Endeavour series 4 episode 4 review: Harvest

It's farewell to series 4 of Endeavour, offering a fitting tribute too to John Thaw's Inspector Morse...

This review contains spoilers.

4.4 Harvest

When a man’s skeleton is discovered at Bramford Mere, Thursday’s mind immediately turns to the unsolved disappearance of Matthew Laxman, an Oxford botanist who vanished in autumn 1962. Dr DeBryn soon reveals, however, that the bones belonged to a man who died in what appears to have been a ritual sacrifice two thousand years earlier; as Strange puts it, looking for next of kin won’t be too easy. Morse spots a pair of spectacles in the disturbed earth, which Laxman’s wife Alison (Natalie Burt) is able to identify as likely belonging to her husband. She points the detectives in the direction of Professor Donald Bagley (Michael Pennington), a physicist friend of Laxman’s at Wolsey College. It soon emerges that the two men were involved in resistance to the local nuclear power plant, Bramford B, which Bagley – once a proponent of atomic energy – has opposed since the loss of his wife to an aggressive form of leukaemia caused by exposure to radiation.

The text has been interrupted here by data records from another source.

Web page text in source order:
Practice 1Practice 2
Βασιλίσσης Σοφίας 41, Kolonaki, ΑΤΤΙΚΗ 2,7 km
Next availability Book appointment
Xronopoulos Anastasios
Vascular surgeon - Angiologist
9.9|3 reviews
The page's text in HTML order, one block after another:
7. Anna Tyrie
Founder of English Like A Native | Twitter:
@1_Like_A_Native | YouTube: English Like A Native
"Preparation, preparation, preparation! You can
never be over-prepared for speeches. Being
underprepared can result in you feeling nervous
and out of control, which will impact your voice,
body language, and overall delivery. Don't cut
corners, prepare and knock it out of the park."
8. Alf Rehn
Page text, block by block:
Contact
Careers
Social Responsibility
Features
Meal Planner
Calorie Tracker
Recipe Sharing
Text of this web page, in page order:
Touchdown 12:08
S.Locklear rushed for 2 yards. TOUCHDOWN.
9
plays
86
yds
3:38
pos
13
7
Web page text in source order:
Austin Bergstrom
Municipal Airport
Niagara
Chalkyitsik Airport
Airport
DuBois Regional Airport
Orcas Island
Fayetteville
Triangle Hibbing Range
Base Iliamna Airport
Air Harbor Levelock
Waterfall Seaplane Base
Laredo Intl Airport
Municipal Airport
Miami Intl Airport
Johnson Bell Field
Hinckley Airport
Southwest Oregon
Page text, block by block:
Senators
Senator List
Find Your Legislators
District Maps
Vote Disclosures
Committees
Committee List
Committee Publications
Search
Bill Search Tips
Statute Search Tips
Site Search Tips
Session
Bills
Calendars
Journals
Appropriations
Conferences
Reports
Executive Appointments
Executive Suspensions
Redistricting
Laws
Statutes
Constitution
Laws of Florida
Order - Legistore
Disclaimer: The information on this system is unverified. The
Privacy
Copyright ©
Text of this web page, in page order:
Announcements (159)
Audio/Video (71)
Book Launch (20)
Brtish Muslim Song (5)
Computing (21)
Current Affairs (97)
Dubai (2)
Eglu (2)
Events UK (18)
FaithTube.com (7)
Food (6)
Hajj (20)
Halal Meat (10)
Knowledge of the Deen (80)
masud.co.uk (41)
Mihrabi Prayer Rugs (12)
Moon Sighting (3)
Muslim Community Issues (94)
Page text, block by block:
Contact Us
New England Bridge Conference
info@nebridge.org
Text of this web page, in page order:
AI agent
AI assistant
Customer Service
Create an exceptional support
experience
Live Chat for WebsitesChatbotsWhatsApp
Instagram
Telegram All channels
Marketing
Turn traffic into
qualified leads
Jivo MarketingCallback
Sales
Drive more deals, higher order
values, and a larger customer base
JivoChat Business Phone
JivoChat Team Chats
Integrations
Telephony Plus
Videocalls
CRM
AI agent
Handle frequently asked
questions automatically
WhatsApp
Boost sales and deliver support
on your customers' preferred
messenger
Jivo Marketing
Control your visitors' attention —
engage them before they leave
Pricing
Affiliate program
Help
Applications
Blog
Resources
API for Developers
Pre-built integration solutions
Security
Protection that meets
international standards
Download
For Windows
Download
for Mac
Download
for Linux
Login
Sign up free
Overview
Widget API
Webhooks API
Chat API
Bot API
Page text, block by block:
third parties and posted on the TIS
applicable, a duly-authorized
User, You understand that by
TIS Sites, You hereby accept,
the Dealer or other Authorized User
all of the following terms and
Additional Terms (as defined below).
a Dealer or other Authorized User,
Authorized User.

Morse, still distracted by the subterfuge surrounding his meeting with Joan, doesn’t understand why Thursday’s insisting that they look more closely at the Laxman case; after all, County investigated at the time and found nothing. Thursday points out that “County couldn’t find their arse with two hands and a map”, which justifies further inquiries on their part. Morse sets out for the village of Bramford to question the residents, only to collide with a wall of cheery, eerie silence. A missing person everyone claims never to have seen, ancient local rites connected with the harvest, and an intense young policeman stumbling onto that which would have been best left undisturbed? You’ll be relieved to hear that the corn dollies hanging over the church door are the closest we actually get to horrifying wicker effigies…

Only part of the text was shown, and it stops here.